Roman de la rose, one of the most popular French poems of the later Middle Ages. Modeled on Ovid’s Ars amatoria (c. 1 bc; Art of Love), the poem is composed of more than 21,000 lines of octosyllabic couplets and survives in more than 300 manuscripts. Little is known of the author of the first 4,058 lines except his name, Guillaume de Lorris, and thus his birth in Lorris, a village near Orléans. Guillaume’s section, written about 1225–30, is a charming dream allegory of the wooing of a maiden, symbolized by a rosebud, within the bounds of a garden, representing courtly society.
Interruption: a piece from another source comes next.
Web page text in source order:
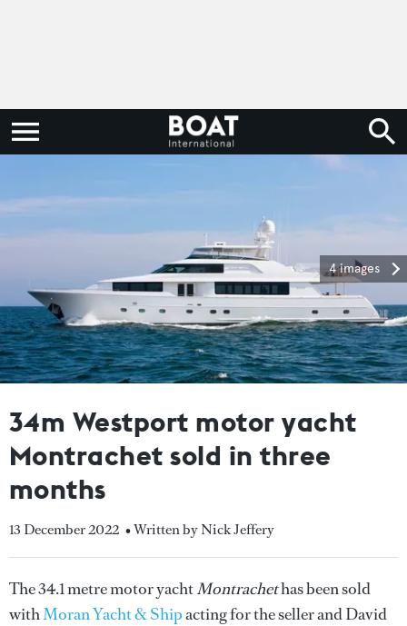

No satisfactory conclusion was written until about 1280, when Jean de Meun seized upon Guillaume’s plot as a means of conveying a vast mass of encyclopaedic information and opinions on a great variety of contemporary topics. The original theme is frequently obscured for thousands of lines while the characters discourse at length. These digressions secured the poem’s fame and success, for Jean de Meun was writing from a bourgeois point of view that gradually superseded the aristocratic code of chivalry that had characterized the early 13th century. His views were often bitterly contested, but they never failed to hold the attention of the age.
(Read Sir Walter Scott’s 1824 Britannica essay on chivalry.)
A Middle English version, of which the first 1,705 lines were translated by Geoffrey Chaucer, covers all of Guillaume de Lorris’s section and 3,000 lines of Jean de Meun’s. The original Roman is the most important single literary influence on Chaucer’s writings. In it he found not only the vision of idealized love (fin’ amor), to which he was constant from youth to old age, but also the suggestion and poetic example for much of the philosophizing, the scientific interest, the satire, and even the comic bawdry found in his most mature work.